3.3 Celebração festiva.
A LIÇÃO DIZ: A Ceia do Senhor celebra a morte e ressurreição de Jesus e não o seu funeral. A Ceia celebra o Cristo que morreu, mas que ressuscitou (1 Co. 15.1-4). Deve, portanto, ser uma celebração reverente, contudo, festiva (1 Co 3.7 8) Nosso Redentor vive e, por isso, devemos demonstrar isso na Celebração da Ceia do Senhor. Nela, portanto, deve haver um ambiente de reverência e ao mesmo tempo, de abundante alegria. Não participamos da Ceia do Senhor como quem chora por um morto, mas como quem louva a um vivo.

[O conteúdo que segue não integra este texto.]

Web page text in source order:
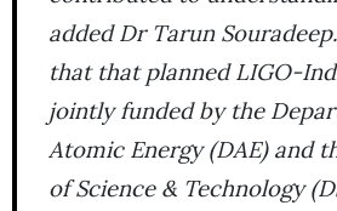
added Dr Tarun
that that planned LIGO-
jointly funded by the
Atomic Energy (DAE) and
of Science & Technology
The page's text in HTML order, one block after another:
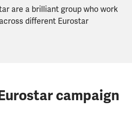
are a brilliant group who work
different Eurostar
campaign
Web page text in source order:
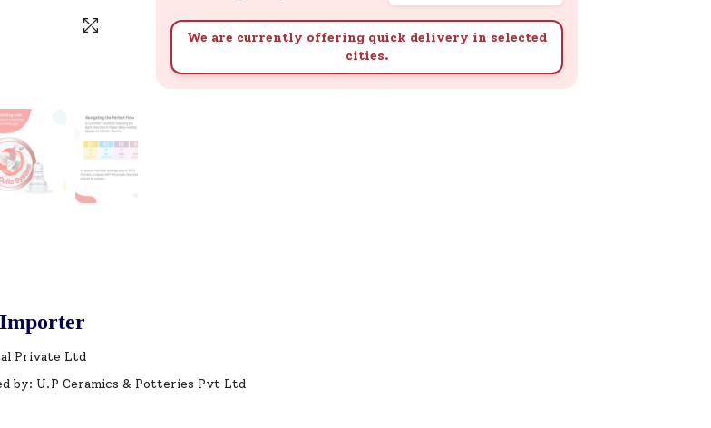
We are currently offering quick delivery in selected
cities.
Private Ltd
by: U.P Ceramics & Potteries Pvt Ltd
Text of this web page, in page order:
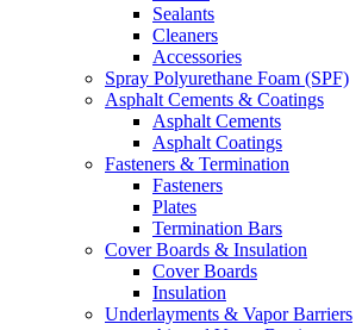
Sealants
Cleaners
Accessories
Spray Polyurethane Foam (SPF)
Asphalt Cements & Coatings
Asphalt Cements
Asphalt Coatings
Fasteners & Termination
Fasteners
Plates
Termination Bars
Cover Boards & Insulation
Cover Boards
Insulation
Underlayments & Vapor Barriers
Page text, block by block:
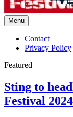
Ultimate
Menu
Contact
Privacy Policy
Featured
Sting to
Festival 2024
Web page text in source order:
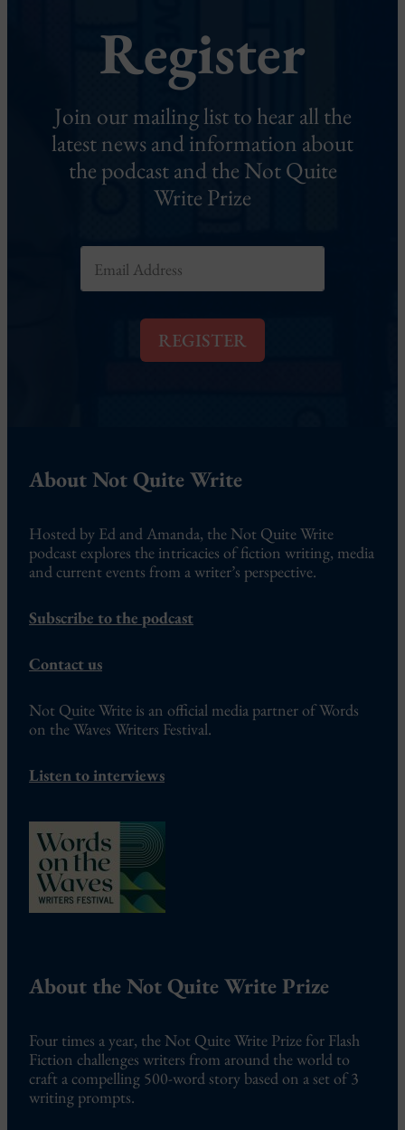
Register
Join our mailing list to hear all the
latest news and information about
the podcast and the Not Quite
Write Prize
E
a
REGISTER
About Not Quite Write
Hosted by Ed and Amanda, the Not Quite Write
podcast explores the intricacies of fiction writing, media
and current events from a writer’s perspective.
Subscribe to the podcast
Contact us
Not Quite Write is an official media partner of Words
on the Waves Writers Festival.
Listen to interviews
About the Not Quite Write Prize
Four times a year, the Not Quite Write Prize for Flash
Fiction challenges writers from around the world to
craft a compelling 500-word story based on a set of 3
writing prompts.

Não participamos da Ceia do Senhor como quem teme o juízo, mas como quem recebe o perdão. Não participamos da Ceia do Senhor como quem está isolado, mas como quem faz parte de uma família. Portanto, a ceia é um momento de alegria.

Motivos para participar da Santa Ceia:

Obediência: Participar da Santa Ceia é um mandamento do Senhor Jesus Cristo para os cristãos.

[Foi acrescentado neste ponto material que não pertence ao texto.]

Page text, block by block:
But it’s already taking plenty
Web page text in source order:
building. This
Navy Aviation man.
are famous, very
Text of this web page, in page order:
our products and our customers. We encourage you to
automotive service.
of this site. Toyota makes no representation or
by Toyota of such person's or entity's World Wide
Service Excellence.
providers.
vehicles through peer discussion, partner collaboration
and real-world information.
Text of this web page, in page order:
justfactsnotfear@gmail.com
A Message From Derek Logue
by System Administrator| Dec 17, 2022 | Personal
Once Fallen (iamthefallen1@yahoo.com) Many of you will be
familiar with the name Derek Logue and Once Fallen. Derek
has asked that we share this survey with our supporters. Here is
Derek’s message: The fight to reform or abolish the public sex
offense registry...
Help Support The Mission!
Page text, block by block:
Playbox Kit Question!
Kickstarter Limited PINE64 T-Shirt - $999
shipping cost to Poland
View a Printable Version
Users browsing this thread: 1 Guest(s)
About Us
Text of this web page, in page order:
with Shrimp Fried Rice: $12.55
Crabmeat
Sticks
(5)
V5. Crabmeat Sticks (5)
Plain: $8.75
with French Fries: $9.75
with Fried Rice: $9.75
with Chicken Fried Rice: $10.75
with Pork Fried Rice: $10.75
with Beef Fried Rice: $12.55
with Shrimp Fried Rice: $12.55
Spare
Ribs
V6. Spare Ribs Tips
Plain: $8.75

Comemoração: A Santa Ceia é uma oportunidade para lembrar o sacrifício de Jesus na cruz e celebrar sua ressurreição.
Renovação espiritual: A participação na Santa Ceia renova o compromisso espiritual com Cristo e com a comunidade cristã.

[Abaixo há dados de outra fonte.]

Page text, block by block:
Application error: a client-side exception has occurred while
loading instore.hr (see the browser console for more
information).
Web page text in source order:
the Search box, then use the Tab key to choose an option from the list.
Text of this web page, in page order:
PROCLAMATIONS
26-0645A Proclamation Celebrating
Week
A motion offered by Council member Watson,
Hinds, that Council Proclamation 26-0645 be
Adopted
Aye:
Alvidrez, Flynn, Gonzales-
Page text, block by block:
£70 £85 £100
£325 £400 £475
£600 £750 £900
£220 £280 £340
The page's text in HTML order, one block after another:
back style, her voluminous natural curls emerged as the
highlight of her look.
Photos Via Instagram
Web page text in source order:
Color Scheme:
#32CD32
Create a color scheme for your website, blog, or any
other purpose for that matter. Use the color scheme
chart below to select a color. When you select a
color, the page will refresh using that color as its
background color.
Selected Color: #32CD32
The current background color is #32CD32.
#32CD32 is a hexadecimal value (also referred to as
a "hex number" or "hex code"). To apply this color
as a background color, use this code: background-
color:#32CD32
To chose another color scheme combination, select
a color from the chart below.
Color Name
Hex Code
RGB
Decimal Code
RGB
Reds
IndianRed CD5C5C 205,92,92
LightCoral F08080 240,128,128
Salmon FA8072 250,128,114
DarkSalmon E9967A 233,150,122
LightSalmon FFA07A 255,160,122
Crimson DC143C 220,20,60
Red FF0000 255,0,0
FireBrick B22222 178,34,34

Comunhão: A Ceia do Senhor é um momento de comunhão com outros crentes, fortalecendo os laços fraternos na igreja.
Reflexão: Durante a Santa Ceia, os participantes são incentivados a refletir sobre sua vida espiritual e seu relacionamento com Deus.
Perdão dos pecados: A Ceia do Senhor é um símbolo do perdão dos pecados através do sacrifício de Jesus Cristo.
Lembrança do sacrifício: Ao participar da Santa Ceia, os cristãos recordam o imenso amor de Deus manifestado na morte de Jesus por eles.
Renovação da aliança: Participar da Ceia renova a aliança entre o crente e Deus, lembrando-os do pacto de salvação.
Esperança: A Santa Ceia é um lembrete da esperança da vida eterna através da morte e ressurreição de Jesus Cristo.
Agradecimento: Os participantes da Santa Ceia expressam gratidão a Deus pelo seu amor e graça demonstrados na cruz.
Testemunho público: Participar da Ceia do Senhor é um testemunho público de fé e compromisso com Cristo.
Exemplo bíblico: A participação na Santa Ceia segue o exemplo deixado por Jesus aos seus discípulos durante a última ceia.
Nutrição espiritual: Assim como o pão e o vinho nutrem o corpo, a Santa Ceia nutre a alma dos crentes.
Crescimento espiritual:A participação regular na Ceia do Senhor contribui para o crescimento espiritual e amadurecimento na fé.
Antecipação do Reino de Deus: Ao participar da Santa Ceia, os crentes antecipam a comunhão futura no Reino de Deus.

CONCLUSÃO
A ceia do Senhor é uma cerimônia da igreja reunida, comemorativa e proclamadora da morte do Senhor Jesus Cristo, simbolizada por meio dos elementos utilizados: o pão e o vinho. Nesse memorial, o pão representa seu corpo dado por nós no Calvário e o vinho simboliza o seu sangue derramado. A ceia do Senhor deve ser celebrada pelas igrejas até a volta de Cristo e sua celebração pressupõe o batismo bíblico e o cuidadoso exame íntimo dos participantes.